--- RECORDS FOR THIS TASK Enclosed Below ---
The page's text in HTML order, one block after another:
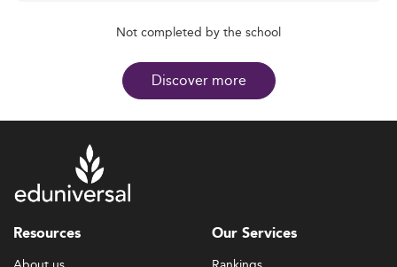
Not completed by the school
Discover more
Resources Our Services
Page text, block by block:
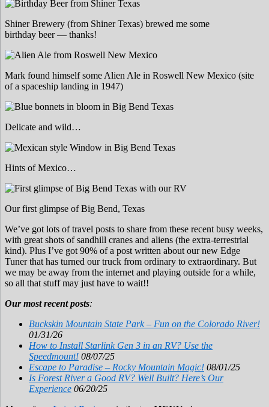
Shiner Brewery (from Shiner Texas) brewed me some
birthday beer — thanks!
Mark found himself some Alien Ale in Roswell New Mexico (site
of a spaceship landing in 1947)
Delicate and wild…
Hints of Mexico…
Our first glimpse of Big Bend, Texas
We’ve got lots of travel posts to share from these recent busy weeks,
with great shots of sandhill cranes and aliens (the extra-terrestrial
kind). Plus I’ve got 90% of a post written about our new Edge
Tuner that has turned our truck from ordinary to extraordinary. But
we may be away from the internet and playing outside for a while,
so all that stuff may just have to wait!!
Our most recent posts:
Buckskin Mountain State Park – Fun on the Colorado River!
01/31/26
How to Install Starlink Gen 3 in an RV? Use the
Speedmount! 08/07/25
Escape to Paradise – Rocky Mountain Magic! 08/01/25
Is Forest River a Good RV? Well Built? Here’s Our
Experience 06/20/25
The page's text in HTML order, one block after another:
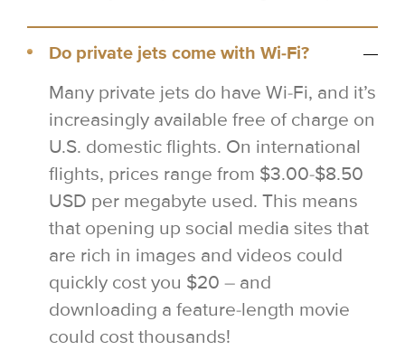
Do private jets come with Wi-Fi?
Many private jets do have Wi-Fi, and it’s
increasingly available free of charge on
U.S. domestic flights. On international
flights, prices range from $3.00-$8.50
USD per megabyte used. This means
that opening up social media sites that
are rich in images and videos could
quickly cost you $20 – and
downloading a feature-length movie
could cost thousands!
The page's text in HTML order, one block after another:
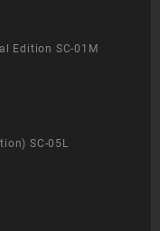
Edition SC-01M
SC-05L
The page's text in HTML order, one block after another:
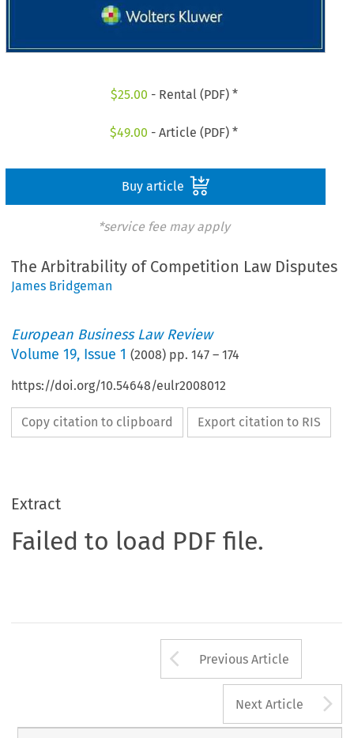
$25.00 - Rental (PDF) *
$49.00 - Article (PDF) *
Buy article
*service fee may apply
The Arbitrability of Competition Law Disputes
James Bridgeman
European Business Law Review
Volume19, Issue 1 (2008) pp.147 –174
https://doi.org/10.54648/eulr2008012
Copy citation to clipboard Export citation to RIS
Extract
Failed to load PDF file.
Arrow button
Previous Article
Next Article
--- End of Enclosed RECORDS FOR THIS TASK ---
* **TRY IT**: Give back the listing word for word, minus its images.

* **WRITTEN ANSWER**:
The page's text in HTML order, one block after another:
Not completed by the school
Discover more
Resources Our Services
Page text, block by block:
Shiner Brewery (from Shiner Texas) brewed me some
birthday beer — thanks!
Mark found himself some Alien Ale in Roswell New Mexico (site
of a spaceship landing in 1947)
Delicate and wild…
Hints of Mexico…
Our first glimpse of Big Bend, Texas
We’ve got lots of travel posts to share from these recent busy weeks,
with great shots of sandhill cranes and aliens (the extra-terrestrial
kind). Plus I’ve got 90% of a post written about our new Edge
Tuner that has turned our truck from ordinary to extraordinary. But
we may be away from the internet and playing outside for a while,
so all that stuff may just have to wait!!
Our most recent posts:
Buckskin Mountain State Park – Fun on the Colorado River!
01/31/26
How to Install Starlink Gen 3 in an RV? Use the
Speedmount! 08/07/25
Escape to Paradise – Rocky Mountain Magic! 08/01/25
Is Forest River a Good RV? Well Built? Here’s Our
Experience 06/20/25
The page's text in HTML order, one block after another:
Do private jets come with Wi-Fi?
Many private jets do have Wi-Fi, and it’s
increasingly available free of charge on
U.S. domestic flights. On international
flights, prices range from $3.00-$8.50
USD per megabyte used. This means
that opening up social media sites that
are rich in images and videos could
quickly cost you $20 – and
downloading a feature-length movie
could cost thousands!
The page's text in HTML order, one block after another:
Edition SC-01M
SC-05L
The page's text in HTML order, one block after another:
$25.00 - Rental (PDF) *
$49.00 - Article (PDF) *
Buy article
*service fee may apply
The Arbitrability of Competition Law Disputes
James Bridgeman
European Business Law Review
Volume19, Issue 1 (2008) pp.147 –174
https://doi.org/10.54648/eulr2008012
Copy citation to clipboard Export citation to RIS
Extract
Failed to load PDF file.
Arrow button
Previous Article
Next Article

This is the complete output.